Each line from the line that includes "respectively. There were" through the end of the material below must be transcribed exactly, with no other lines.

» LISTED RECORDS:
....

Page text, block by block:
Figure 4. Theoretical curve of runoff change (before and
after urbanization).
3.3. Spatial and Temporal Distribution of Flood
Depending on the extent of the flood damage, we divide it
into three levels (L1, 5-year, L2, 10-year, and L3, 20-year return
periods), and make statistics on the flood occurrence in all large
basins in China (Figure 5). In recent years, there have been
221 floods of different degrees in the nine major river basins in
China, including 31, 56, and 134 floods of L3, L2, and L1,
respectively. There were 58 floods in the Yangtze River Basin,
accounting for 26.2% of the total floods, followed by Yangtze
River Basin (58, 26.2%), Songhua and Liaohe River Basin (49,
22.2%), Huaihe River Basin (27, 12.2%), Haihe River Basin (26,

....

» EXERCISE OUTPUT:
respectively. There were 58 floods in the Yangtze River Basin,
accounting for 26.2% of the total floods, followed by Yangtze
River Basin (58, 26.2%), Songhua and Liaohe River Basin (49,
22.2%), Huaihe River Basin (27, 12.2%), Haihe River Basin (26,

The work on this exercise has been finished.